Make an exact copy of the entries, taking out every picture.

(Beginning of RECORDS FOR THIS EXERCISE)

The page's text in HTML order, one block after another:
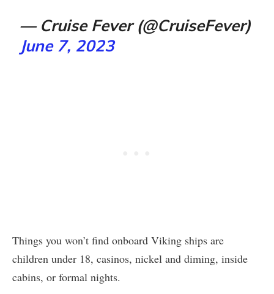
— Cruise Fever (@CruiseFever)
June 7, 2023
Things you won’t find onboard Viking ships are
children under 18, casinos, nickel and diming, inside
cabins, or formal nights.
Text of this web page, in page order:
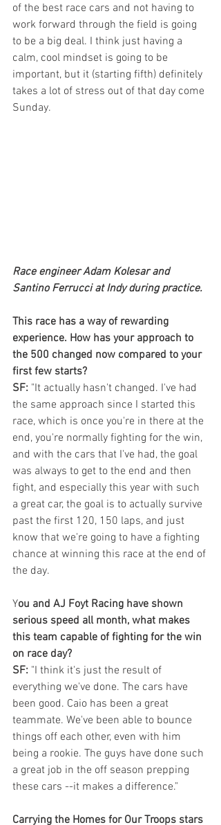
of the best race cars and not having to
work forward through the field is going
to be a big deal. I think just having a
calm, cool mindset is going to be
important, but it (starting fifth) definitely
takes a lot of stress out of that day come
Sunday.
Race engineer Adam Kolesar and
Santino Ferrucci at Indy during practice.
This race has a way of rewarding
experience. How has your approach to
the 500 changed now compared to your
first few starts?
SF: "It actually hasn't changed. I've had
the same approach since I started this
race, which is once you're in there at the
end, you're normally fighting for the win,
and with the cars that I've had, the goal
was always to get to the end and then
fight, and especially this year with such
a great car, the goal is to actually survive
past the first 120, 150 laps, and just
know that we're going to have a fighting
chance at winning this race at the end of
the day.
You and AJ Foyt Racing have shown
serious speed all month, what makes
this team capable of fighting for the win
on race day?
SF: "I think it's just the result of
everything we've done. The cars have
been good. Caio has been a great
teammate. We've been able to bounce
things off each other, even with him
being a rookie. The guys have done such
a great job in the off season prepping
these cars --it makes a difference."
Carrying the Homes for Our Troops stars
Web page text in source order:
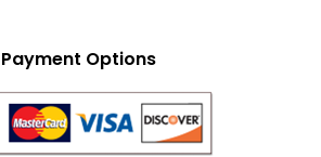
Payment Options
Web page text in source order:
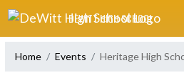
Skip Navigation Menu
DEWITT HIGH SCHOOL
Home Events Heritage High
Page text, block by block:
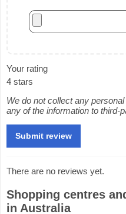
Your rating
4 stars
We do not collect any
any of the information to third-
There are no reviews yet.
Shopping centres
in Australia
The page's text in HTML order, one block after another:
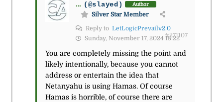
... (@slayed) Author
Silver Star Member
Reply to LetLogicPrevailv2.0
Sunday, November 17, 2024 18:22
#271107
You are completely missing the point and
likely intentionally, because you cannot
address or entertain the idea that
Netanyahu is using Hamas. Of course
Hamas is horrible, of course there are
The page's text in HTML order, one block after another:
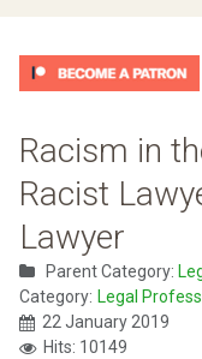
Racism in
Racist
Lawyer
Parent Category:
Category: Legal
22 January 2019
Hits: 10149
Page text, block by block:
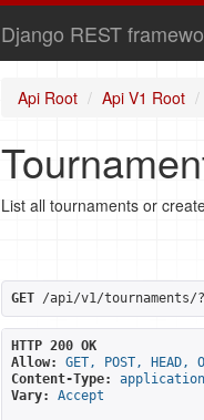
Django REST
Api Root Api V1 Root
List all tournaments or
GET /api/v1/tournaments/
HTTP 200 OK
Allow:
GET, POST, HEAD,
Content-Type:
Vary:
Accept
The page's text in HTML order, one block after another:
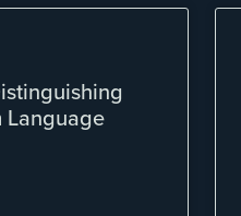
Language
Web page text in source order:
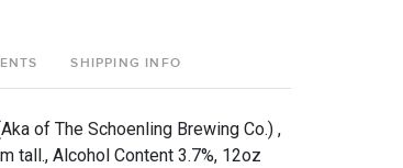
SHIPPING INFO
of The Schoenling Brewing Co.) ,
tall., Alcohol Content 3.7%, 12oz
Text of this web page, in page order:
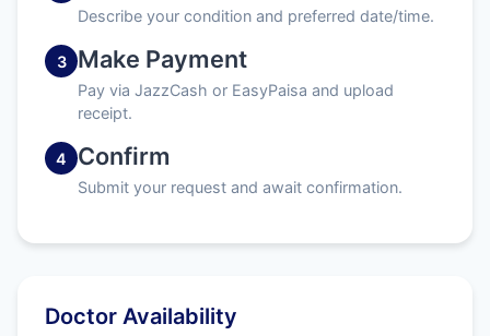
Describe your condition and preferred date/time.
3 Make Payment
Pay via JazzCash or EasyPaisa and upload
receipt.
4 Confirm
Submit your request and await confirmation.
Doctor Availability
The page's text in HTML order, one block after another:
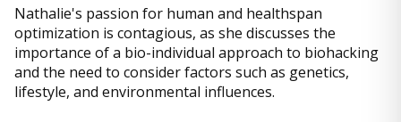
Nathalie's passion for human and healthspan
optimization is contagious, as she discusses the
importance of a bio-individual approach to biohacking
and the need to consider factors such as genetics,
lifestyle, and environmental influences.
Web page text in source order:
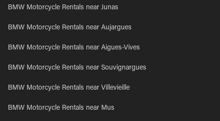
BMW Motorcycle Rentals near Junas
BMW Motorcycle Rentals near Aujargues
BMW Motorcycle Rentals near Aigues-Vives
BMW Motorcycle Rentals near Souvignargues
BMW Motorcycle Rentals near Villevieille
BMW Motorcycle Rentals near Mus
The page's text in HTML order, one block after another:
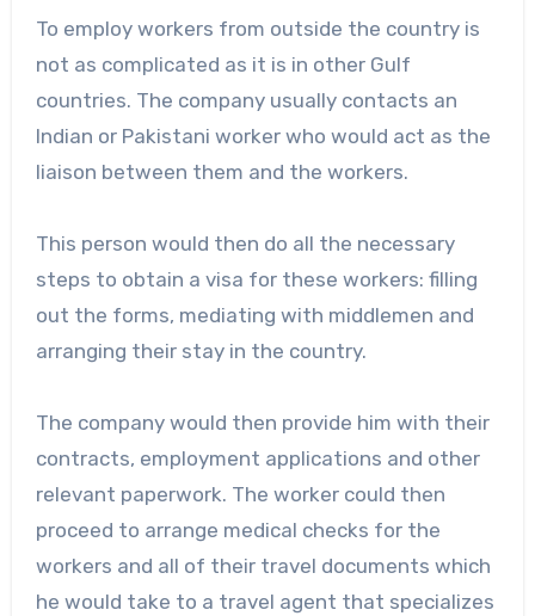
To employ workers from outside the country is
not as complicated as it is in other Gulf
countries. The company usually contacts an
Indian or Pakistani worker who would act as the
liaison between them and the workers.
This person would then do all the necessary
steps to obtain a visa for these workers: filling
out the forms, mediating with middlemen and
arranging their stay in the country.
The company would then provide him with their
contracts, employment applications and other
relevant paperwork. The worker could then
proceed to arrange medical checks for the
workers and all of their travel documents which
he would take to a travel agent that specializes
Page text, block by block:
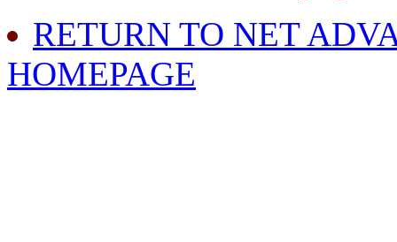
RETURN TO NET
HOMEPAGE
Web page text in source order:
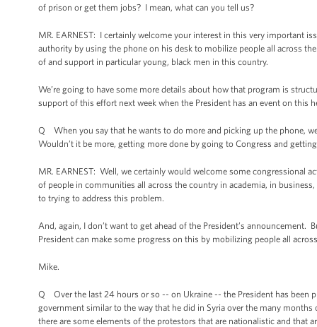
of prison or get them jobs? I mean, what can you tell us?
MR. EARNEST: I certainly welcome your interest in this very important
authority by using the phone on his desk to mobilize people all across
of and support in particular young, black men in this country.
We’re going to have some more details about how that program is
support of this effort next week when the President has an event on this
Q When you say that he wants to do more and picking up the phone,
Wouldn’t it be more, getting more done by going to Congress and
MR. EARNEST: Well, we certainly would welcome some congressional
of people in communities all across the country in academia, in
to trying to address this problem.
And, again, I don’t want to get ahead of the President’s
President can make some progress on this by mobilizing people all
Mike.
Q Over the last 24 hours or so -- on Ukraine -- the President has
government similar to the way that he did in Syria over the many
there are some elements of the protestors that are nationalistic and
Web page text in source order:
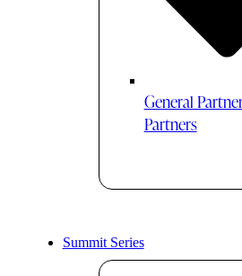
General
Partners
Summit Series
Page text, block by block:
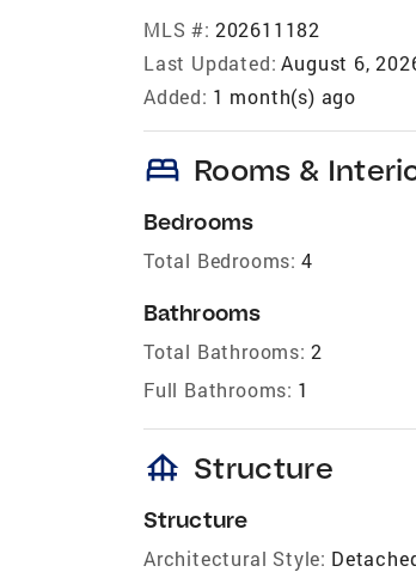
MLS #: 202611182
Last Updated: August 6,
Added: 1 month(s) ago
bed Rooms &
Bedrooms
Total Bedrooms: 4
Bathrooms
Total Bathrooms: 2
Full Bathrooms: 1
foundation Structure
Structure
Architectural Style:

(End of RECORDS FOR THIS EXERCISE)

### WRITTEN RESPONSE
The page's text in HTML order, one block after another:
— Cruise Fever (@CruiseFever)
June 7, 2023
Things you won’t find onboard Viking ships are
children under 18, casinos, nickel and diming, inside
cabins, or formal nights.
Text of this web page, in page order:
of the best race cars and not having to
work forward through the field is going
to be a big deal. I think just having a
calm, cool mindset is going to be
important, but it (starting fifth) definitely
takes a lot of stress out of that day come
Sunday.
Race engineer Adam Kolesar and
Santino Ferrucci at Indy during practice.
This race has a way of rewarding
experience. How has your approach to
the 500 changed now compared to your
first few starts?
SF: "It actually hasn't changed. I've had
the same approach since I started this
race, which is once you're in there at the
end, you're normally fighting for the win,
and with the cars that I've had, the goal
was always to get to the end and then
fight, and especially this year with such
a great car, the goal is to actually survive
past the first 120, 150 laps, and just
know that we're going to have a fighting
chance at winning this race at the end of
the day.
You and AJ Foyt Racing have shown
serious speed all month, what makes
this team capable of fighting for the win
on race day?
SF: "I think it's just the result of
everything we've done. The cars have
been good. Caio has been a great
teammate. We've been able to bounce
things off each other, even with him
being a rookie. The guys have done such
a great job in the off season prepping
these cars --it makes a difference."
Carrying the Homes for Our Troops stars
Web page text in source order:
Payment Options
Web page text in source order:
Skip Navigation Menu
DEWITT HIGH SCHOOL
Home Events Heritage High
Page text, block by block:
Your rating
4 stars
We do not collect any
any of the information to third-
There are no reviews yet.
Shopping centres
in Australia
The page's text in HTML order, one block after another:
... (@slayed) Author
Silver Star Member
Reply to LetLogicPrevailv2.0
Sunday, November 17, 2024 18:22
#271107
You are completely missing the point and
likely intentionally, because you cannot
address or entertain the idea that
Netanyahu is using Hamas. Of course
Hamas is horrible, of course there are
The page's text in HTML order, one block after another:
Racism in
Racist
Lawyer
Parent Category:
Category: Legal
22 January 2019
Hits: 10149
Page text, block by block:
Django REST
Api Root Api V1 Root
List all tournaments or
GET /api/v1/tournaments/
HTTP 200 OK
Allow:
GET, POST, HEAD,
Content-Type:
Vary:
Accept
The page's text in HTML order, one block after another:
Language
Web page text in source order:
SHIPPING INFO
of The Schoenling Brewing Co.) ,
tall., Alcohol Content 3.7%, 12oz
Text of this web page, in page order:
Describe your condition and preferred date/time.
3 Make Payment
Pay via JazzCash or EasyPaisa and upload
receipt.
4 Confirm
Submit your request and await confirmation.
Doctor Availability
The page's text in HTML order, one block after another:
Nathalie's passion for human and healthspan
optimization is contagious, as she discusses the
importance of a bio-individual approach to biohacking
and the need to consider factors such as genetics,
lifestyle, and environmental influences.
Web page text in source order:
BMW Motorcycle Rentals near Junas
BMW Motorcycle Rentals near Aujargues
BMW Motorcycle Rentals near Aigues-Vives
BMW Motorcycle Rentals near Souvignargues
BMW Motorcycle Rentals near Villevieille
BMW Motorcycle Rentals near Mus
The page's text in HTML order, one block after another:
To employ workers from outside the country is
not as complicated as it is in other Gulf
countries. The company usually contacts an
Indian or Pakistani worker who would act as the
liaison between them and the workers.
This person would then do all the necessary
steps to obtain a visa for these workers: filling
out the forms, mediating with middlemen and
arranging their stay in the country.
The company would then provide him with their
contracts, employment applications and other
relevant paperwork. The worker could then
proceed to arrange medical checks for the
workers and all of their travel documents which
he would take to a travel agent that specializes
Page text, block by block:
RETURN TO NET
HOMEPAGE
Web page text in source order:
of prison or get them jobs? I mean, what can you tell us?
MR. EARNEST: I certainly welcome your interest in this very important
authority by using the phone on his desk to mobilize people all across
of and support in particular young, black men in this country.
We’re going to have some more details about how that program is
support of this effort next week when the President has an event on this
Q When you say that he wants to do more and picking up the phone,
Wouldn’t it be more, getting more done by going to Congress and
MR. EARNEST: Well, we certainly would welcome some congressional
of people in communities all across the country in academia, in
to trying to address this problem.
And, again, I don’t want to get ahead of the President’s
President can make some progress on this by mobilizing people all
Mike.
Q Over the last 24 hours or so -- on Ukraine -- the President has
government similar to the way that he did in Syria over the many
there are some elements of the protestors that are nationalistic and
Web page text in source order:
General
Partners
Summit Series
Page text, block by block:
MLS #: 202611182
Last Updated: August 6,
Added: 1 month(s) ago
bed Rooms &
Bedrooms
Total Bedrooms: 4
Bathrooms
Total Bathrooms: 2
Full Bathrooms: 1
foundation Structure
Structure
Architectural Style:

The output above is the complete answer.